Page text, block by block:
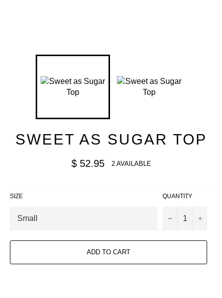
SWEET AS SUGAR TOP
Regular
price
$ 52.95 2 AVAILABLE
SIZE QUANTITY
− +
ADD TO CART
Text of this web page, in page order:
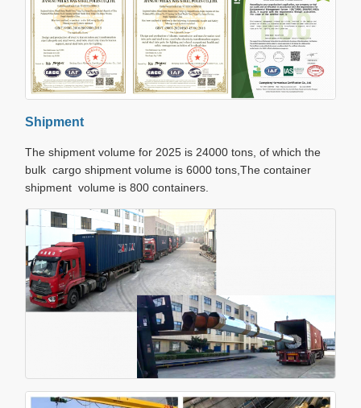
Shipment
The shipment volume for 2025 is 24000 tons, of which the
bulk cargo shipment volume is 6000 tons,The container
shipment volume is 800 containers.
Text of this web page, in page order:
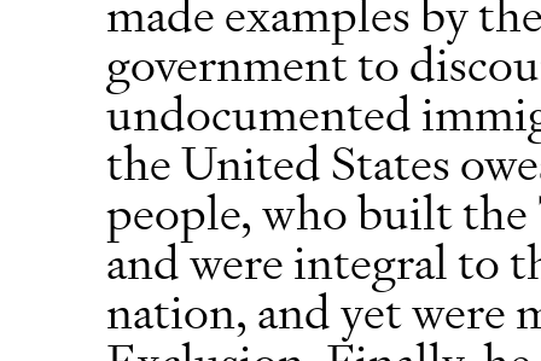
made examples by
government to
undocumented
the United States
people, who built
and were integral to
nation, and yet were
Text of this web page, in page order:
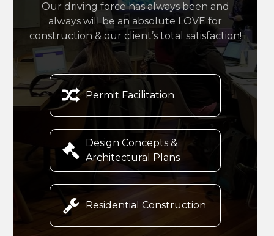
Our driving force has always been and
always will be an absolute LOVE for
construction & our client’s total satisfaction!
 Permit Facilitation

Design Concepts &
Architectural Plans
 Residential Construction
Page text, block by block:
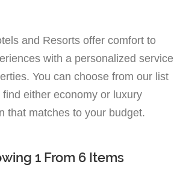
and Resorts offer comfort to
with a personalized service
You can choose from our list
find either economy or luxury
that matches to your budget.
1 From 6 Items
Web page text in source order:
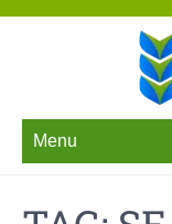
Menu
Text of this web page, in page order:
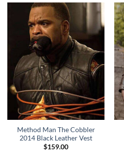
Method Man The Cobbler
2014 Black Leather Vest
$159.00
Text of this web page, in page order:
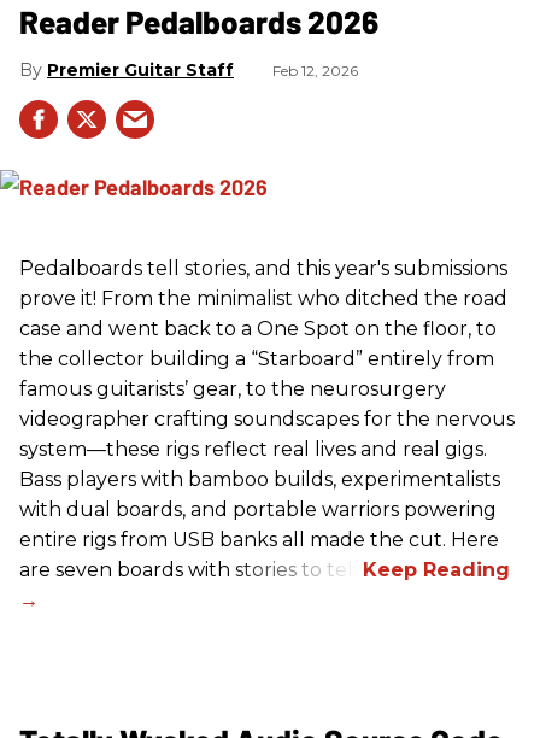
Reader Pedalboards 2026
Premier Guitar Staff Feb 12, 2026
Pedalboards tell stories, and this year's submissions
prove it! From the minimalist who ditched the road
case and went back to a One Spot on the floor, to
the collector building a “Starboard” entirely from
famous guitarists’ gear, to the neurosurgery
videographer crafting soundscapes for the nervous
system—these rigs reflect real lives and real gigs.
Bass players with bamboo builds, experimentalists
with dual boards, and portable warriors powering
entire rigs from USB banks all made the cut. Here
are seven boards with stories to tell.
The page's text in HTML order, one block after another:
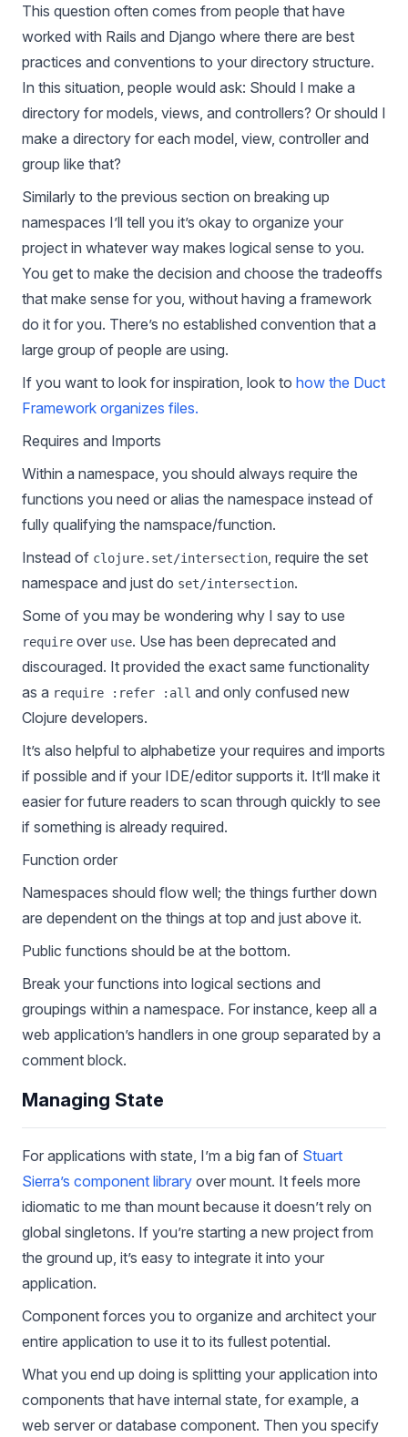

■ ■ ■ ■

*WHAT THE TASK REQUIRES*: Apart from the images, everything in the records must be repeated exactly.

*RESPONSE*:
Page text, block by block:
SWEET AS SUGAR TOP
Regular
price
$ 52.95 2 AVAILABLE
SIZE QUANTITY
− +
ADD TO CART
Text of this web page, in page order:
Shipment
The shipment volume for 2025 is 24000 tons, of which the
bulk cargo shipment volume is 6000 tons,The container
shipment volume is 800 containers.
Text of this web page, in page order:
made examples by
government to
undocumented
the United States
people, who built
and were integral to
nation, and yet were
Text of this web page, in page order:
Our driving force has always been and
always will be an absolute LOVE for
construction & our client’s total satisfaction!
 Permit Facilitation

Design Concepts &
Architectural Plans
 Residential Construction
Page text, block by block:
and Resorts offer comfort to
with a personalized service
You can choose from our list
find either economy or luxury
that matches to your budget.
1 From 6 Items
Web page text in source order:
Menu
Text of this web page, in page order:
Method Man The Cobbler
2014 Black Leather Vest
$159.00
Text of this web page, in page order:
Reader Pedalboards 2026
Premier Guitar Staff Feb 12, 2026
Pedalboards tell stories, and this year's submissions
prove it! From the minimalist who ditched the road
case and went back to a One Spot on the floor, to
the collector building a “Starboard” entirely from
famous guitarists’ gear, to the neurosurgery
videographer crafting soundscapes for the nervous
system—these rigs reflect real lives and real gigs.
Bass players with bamboo builds, experimentalists
with dual boards, and portable warriors powering
entire rigs from USB banks all made the cut. Here
are seven boards with stories to tell.
The page's text in HTML order, one block after another:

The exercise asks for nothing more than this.